Mexico. Photograph courtesy of House + House Architects

“Indigenous architecture taught us the beauty of light, convection and natural materials. Built from local materials without power tools, this home celebrates the hands that built it, with exquisite craftsmanship evident in every detail.” —House + House

Without the lilt of vision, or an aesthetic, any attempt at beauty becomes artless commentary—as dry as a history book or a tweet. It is only when we have one foot in who we are and value and the other in what we see, feel, and know that art reflects our lives, especially when our lives are now fully bathed in our intimacies.

Oklahoma. Photo courtesy of Clay Chapman

“Architecture plays the singular role of an active, archival touchstone, tangibly connecting us to the past. Nothing unites us with our ancestors so practically.” —Clay Chapman

Over the last century, it has become an expectation that architects design for other architects, and the rest of us benefit from their genius. It naturally resulted that those who made and celebrated buildings lauded and taught those who defined the problems they were solving. Like models strutting through a fashion show, no questions are asked, and only one vision of beauty was offered. The buildings that are generated from a designer’s black box are not enough when you live in a world where thought and place and perception have been made central in everyone’s lives over months of isolation.

Oklahoma. Photo courtesy of Clay Chapman

“We are sociable creatures who need personal space. Kitchens and room-sized porches overlook a shared commons buffered with layers of privacy.” —Ross Chapin

In our COVID-19 time apart we all want more than survival, or even love, we want meaning and beauty. Rather than aspire to the universal and abstract, in a post-plague world we may be seeing the beauty in our own values.

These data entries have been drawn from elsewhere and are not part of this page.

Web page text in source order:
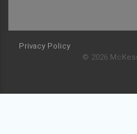
Privacy Policy
© 2026
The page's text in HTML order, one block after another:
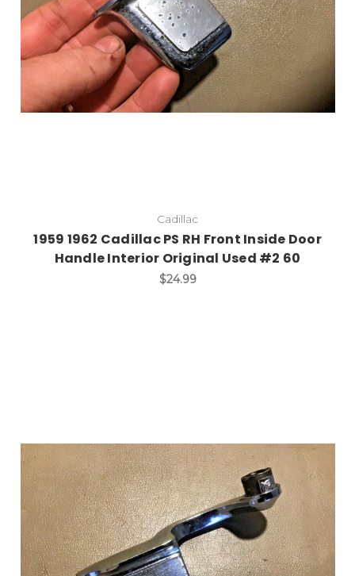
Add to Cart
Cadillac
1959 1962 Cadillac PS RH Front Inside Door
Handle Interior Original Used #2 60
$24.99
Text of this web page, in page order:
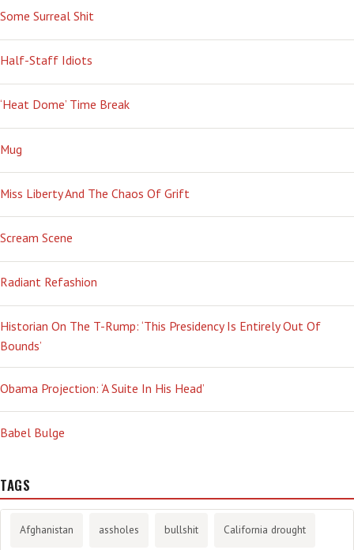
Some Surreal Shit
Half-Staff Idiots
‘Heat Dome’ Time Break
Mug
Miss Liberty And The Chaos Of Grift
Scream Scene
Radiant Refashion
Historian On The T-Rump: ‘This Presidency Is Entirely Out Of
Bounds’
Obama Projection: ‘A Suite In His Head’
Babel Bulge
TAGS
Afghanistan assholes bullshit California drought
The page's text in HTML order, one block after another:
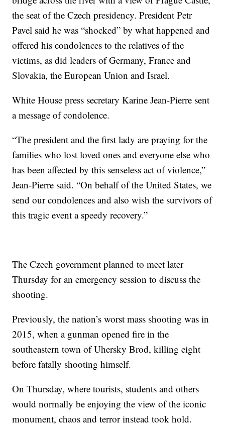
the seat of the Czech presidency. President Petr
Pavel said he was “shocked” by what happened and
offered his condolences to the relatives of the
victims, as did leaders of Germany, France and
Slovakia, the European Union and Israel.
White House press secretary Karine Jean-Pierre sent
a message of condolence.
“The president and the first lady are praying for the
families who lost loved ones and everyone else who
has been affected by this senseless act of violence,”
Jean-Pierre said. “On behalf of the United States, we
send our condolences and also wish the survivors of
this tragic event a speedy recovery.”
The Czech government planned to meet later
Thursday for an emergency session to discuss the
shooting.
Previously, the nation’s worst mass shooting was in
2015, when a gunman opened fire in the
southeastern town of Uhersky Brod, killing eight
before fatally shooting himself.
On Thursday, where tourists, students and others
would normally be enjoying the view of the iconic
monument, chaos and terror instead took hold.
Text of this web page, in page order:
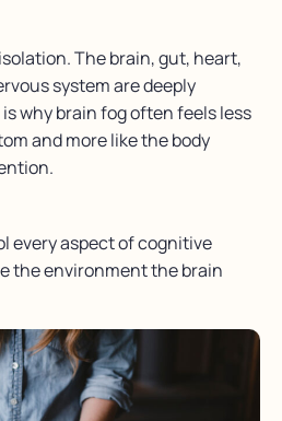
The brain, gut, heart,
system are deeply
why brain fog often feels less
and more like the body
every aspect of cognitive
the environment the brain
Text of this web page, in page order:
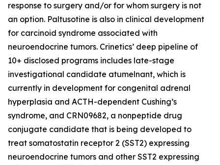
response to surgery and/or for whom surgery is not
an option. Paltusotine is also in clinical development
for carcinoid syndrome associated with
neuroendocrine tumors. Crinetics’ deep pipeline of
10+ disclosed programs includes late-stage
investigational candidate atumelnant, which is
currently in development for congenital adrenal
hyperplasia and ACTH-dependent Cushing’s
syndrome, and CRN09682, a nonpeptide drug
conjugate candidate that is being developed to
treat somatostatin receptor 2 (SST2) expressing
neuroendocrine tumors and other SST2 expressing
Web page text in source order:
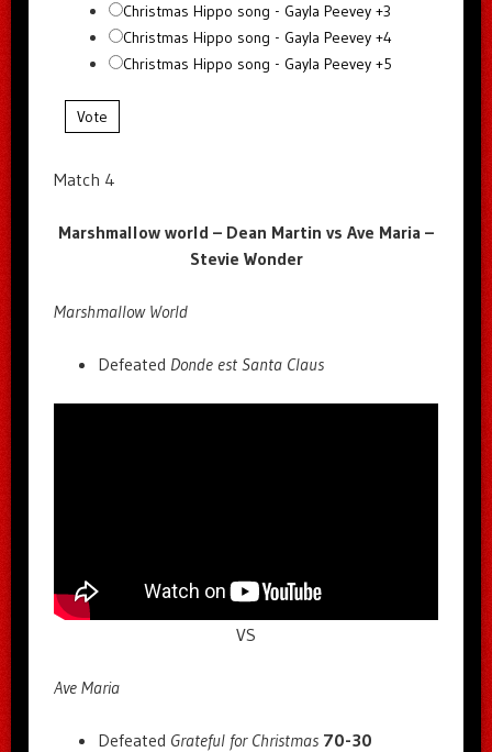
Christmas Hippo song - Gayla Peevey +3
Christmas Hippo song - Gayla Peevey +4
Christmas Hippo song - Gayla Peevey +5
Vote
Match 4
Marshmallow world – Dean Martin vs Ave Maria –
Stevie Wonder
Marshmallow World
Defeated Donde est Santa Claus
VS
Ave Maria
Defeated Grateful for Christmas 70-30

The universal intellectualization of fine arts architecture may shift to another universal world – the human response of joy in experience, memory and meaning. This may be a natural result. When we hear a bird’s chirp, see it’s feathers, they are to us astonishingly gorgeous and the bird is oblivious to them beyond their use. That does not make me arrogant or the bird ignorant but architects may grow to see that every baby we encounter has a beauty that is deeper than anything we can make. Architecture should aspire to be of our lives, rather than reflect how we want our lives to be.

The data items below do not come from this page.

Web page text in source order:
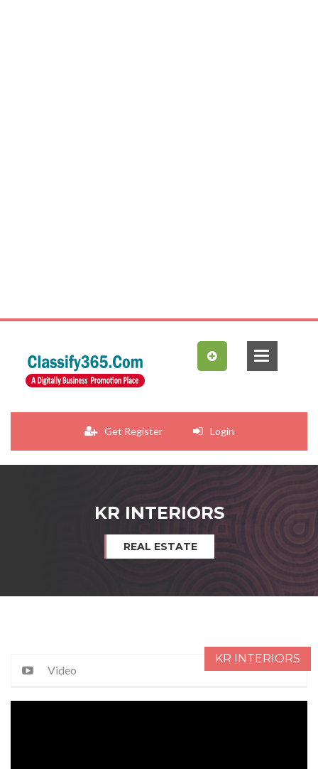
Get Register Login
KR INTERIORS
REAL ESTATE
KR INTERIORS
Video
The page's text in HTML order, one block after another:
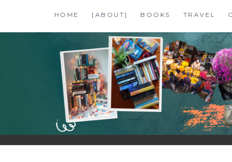
content
HOME [ABOUT] BOOKS TRAVEL
SHALZMOJO
| TRAVEL & BOOKS |
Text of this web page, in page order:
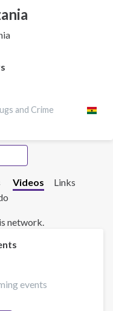
and Crime
Videos
Links
network.
events
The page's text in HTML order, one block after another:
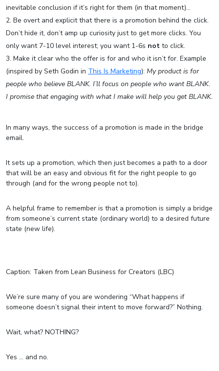
inevitable conclusion if it’s right for them (in that moment)…
Be overt and explicit that there is a promotion behind the click.
Don’t hide it, don’t amp up curiosity just to get more clicks. You
only want 7-10 level interest; you want 1-6s not to click.
Make it clear who the offer is for and who it isn’t for. Example
(inspired by Seth Godin in This Is Marketing): My product is for
people who believe BLANK. I’ll focus on people who want BLANK.
I promise that engaging with what I make will help you get BLANK.
In many ways, the success of a promotion is made in the bridge
email.
It sets up a promotion, which then just becomes a path to a door
that will be an easy and obvious fit for the right people to go
through (and for the wrong people not to).
A helpful frame to remember is that a promotion is simply a bridge
from someone’s current state (ordinary world) to a desired future
state (new life).
Caption: Taken from Lean Business for Creators (LBC)
We’re sure many of you are wondering “What happens if
someone doesn’t signal their intent to move forward?” Nothing.
Wait, what? NOTHING?
Yes … and no.
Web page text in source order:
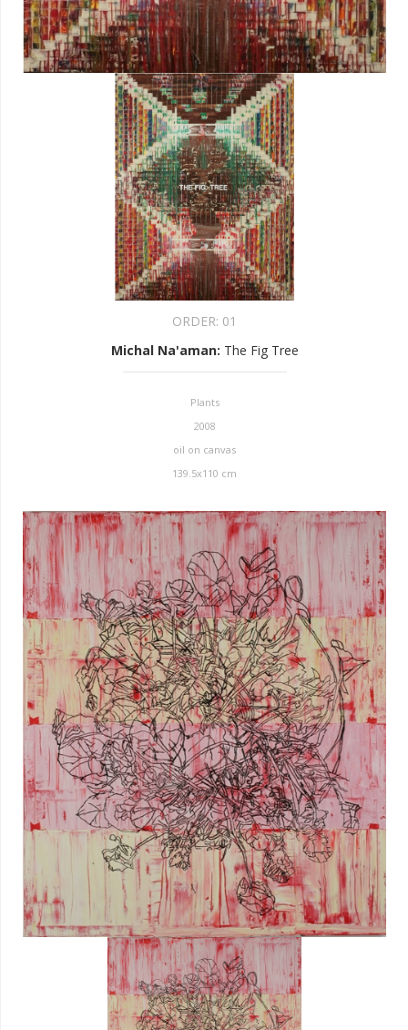
ORDER: 01
Michal Na'aman: The Fig Tree
Plants
2008
oil on canvas
139.5x110 cm

Texas © William Abranowicz

“A recent project has its forms derived from local precedent built in the 1860’s. A team from our office was sent to help limewash one of the forts with Texas Parks & Wildlife to learn the traditional method of limewashing limestone. All materials other than the limestone were to be from the site, or could have been resourced from the site; oak timbers, wood shake roof shingles and even cedar and cypress used as columns harvested from the ranch.” —Michael Imber

Humans want to make that beauty. No other being wants to make beauty, they just are.  Maybe an unconspired aesthetic, one of response and idiosyncrasy, will begin to compete with a Canon that has become it’s own vernacular.

Connecticut © Mick Hales Photography

“This new chapel uses the “Why” of history to create its form from a 50 year old place in an exquisite setting taking the form of its original chapel, its sign, its cross and lifting them upon the arms of architecture. It is now three times larger and follows its legacy and landscape.” —Duo Dickinson

Duo Dickinson has been an architect for more than 30 years. The author of eight books, he is the architecture critic for the New Haven Register, writes on design and culture for the Hartford Courant,and is on the faculty at the Building Beauty Program at Sant’Anna Institute in Sorrento, Italy.